►

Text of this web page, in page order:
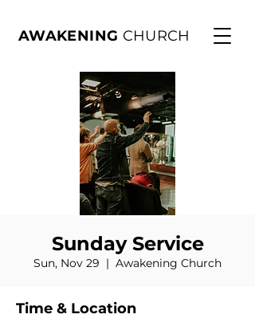
AWAKENING CHURCH
Sunday Service
Sun, Nov 29
  |
Awakening Church
Time & Location
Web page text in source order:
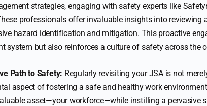
strategies, engaging with safety experts like
professionals offer invaluable insights into reviewing
hazard identification and mitigation. This proactive
system but also reinforces a culture of safety across the
Path to Safety: Regularly revisiting your JSA is not
aspect of fostering a safe and healthy work
asset—your workforce—while instilling a pervasive
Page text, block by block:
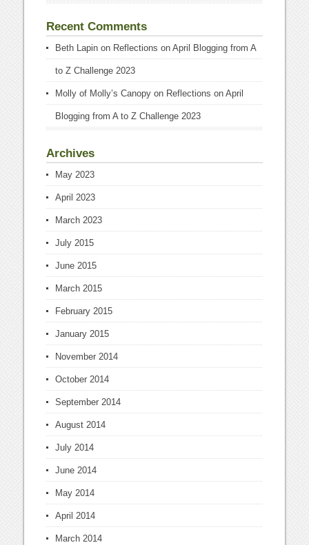
Recent Comments
Beth Lapin on Reflections on April Blogging from A
to Z Challenge 2023
Molly of Molly’s Canopy on Reflections on April
Blogging from A to Z Challenge 2023
Archives
May 2023
April 2023
March 2023
July 2015
June 2015
March 2015
February 2015
January 2015
November 2014
October 2014
September 2014
August 2014
July 2014
June 2014
May 2014
April 2014
March 2014
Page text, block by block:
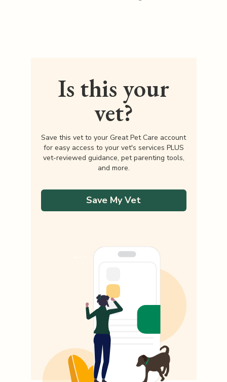
Is this your
vet?
Save this vet to your Great Pet Care account
for easy access to your vet's services PLUS
vet-reviewed guidance, pet parenting tools,
and more.
Save My Vet
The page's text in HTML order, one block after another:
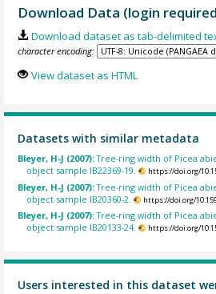
Download Data (login
Download dataset as tab-delimited
character encoding:
View dataset as HTML
Datasets with similar metadata
Bleyer, H-J (2007):Tree-ring width of Picea
object sample IB22369-19.
https://doi.org/
Bleyer, H-J (2007):Tree-ring width of Picea
object sample IB20360-2.
https://doi.org/
Bleyer, H-J (2007):Tree-ring width of Picea
object sample IB20133-24.
https://doi.org/
Users interested in this dataset
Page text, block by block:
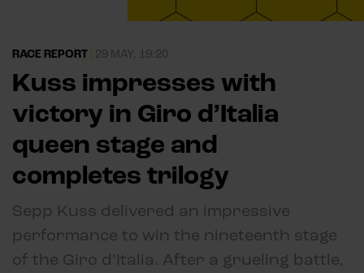
RACE REPORT 29 MAY, 19:20
Kuss impresses with
victory in Giro d’Italia
queen stage and
completes trilogy
Sepp Kuss delivered an impressive
performance to win the nineteenth stage
of the Giro d’Italia. After a grueling battle,
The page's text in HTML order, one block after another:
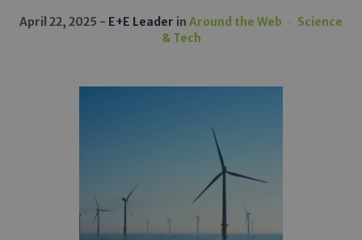
April 22, 2025 E+E Leader in Around the Web
Science
& Tech
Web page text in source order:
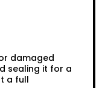
damaged
sealing it for a
a full
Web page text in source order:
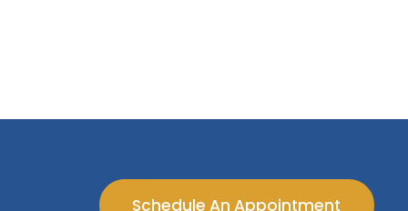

◄

Action item: Set down the records above exactly, leaving out pictures.

Result of this exercise:
Text of this web page, in page order:
AWAKENING CHURCH
Sunday Service
Sun, Nov 29
  |
Awakening Church
Time & Location
Web page text in source order:
strategies, engaging with safety experts like
professionals offer invaluable insights into reviewing
hazard identification and mitigation. This proactive
system but also reinforces a culture of safety across the
Path to Safety: Regularly revisiting your JSA is not
aspect of fostering a safe and healthy work
asset—your workforce—while instilling a pervasive
Page text, block by block:
Recent Comments
Beth Lapin on Reflections on April Blogging from A
to Z Challenge 2023
Molly of Molly’s Canopy on Reflections on April
Blogging from A to Z Challenge 2023
Archives
May 2023
April 2023
March 2023
July 2015
June 2015
March 2015
February 2015
January 2015
November 2014
October 2014
September 2014
August 2014
July 2014
June 2014
May 2014
April 2014
March 2014
Page text, block by block:
Is this your
vet?
Save this vet to your Great Pet Care account
for easy access to your vet's services PLUS
vet-reviewed guidance, pet parenting tools,
and more.
Save My Vet
The page's text in HTML order, one block after another:
Download Data (login
Download dataset as tab-delimited
character encoding:
View dataset as HTML
Datasets with similar metadata
Bleyer, H-J (2007):Tree-ring width of Picea
object sample IB22369-19.
https://doi.org/
Bleyer, H-J (2007):Tree-ring width of Picea
object sample IB20360-2.
https://doi.org/
Bleyer, H-J (2007):Tree-ring width of Picea
object sample IB20133-24.
https://doi.org/
Users interested in this dataset
Page text, block by block:
RACE REPORT 29 MAY, 19:20
Kuss impresses with
victory in Giro d’Italia
queen stage and
completes trilogy
Sepp Kuss delivered an impressive
performance to win the nineteenth stage
of the Giro d’Italia. After a grueling battle,
The page's text in HTML order, one block after another:
April 22, 2025 E+E Leader in Around the Web
Science
& Tech
Web page text in source order:
damaged
sealing it for a
a full
Web page text in source order:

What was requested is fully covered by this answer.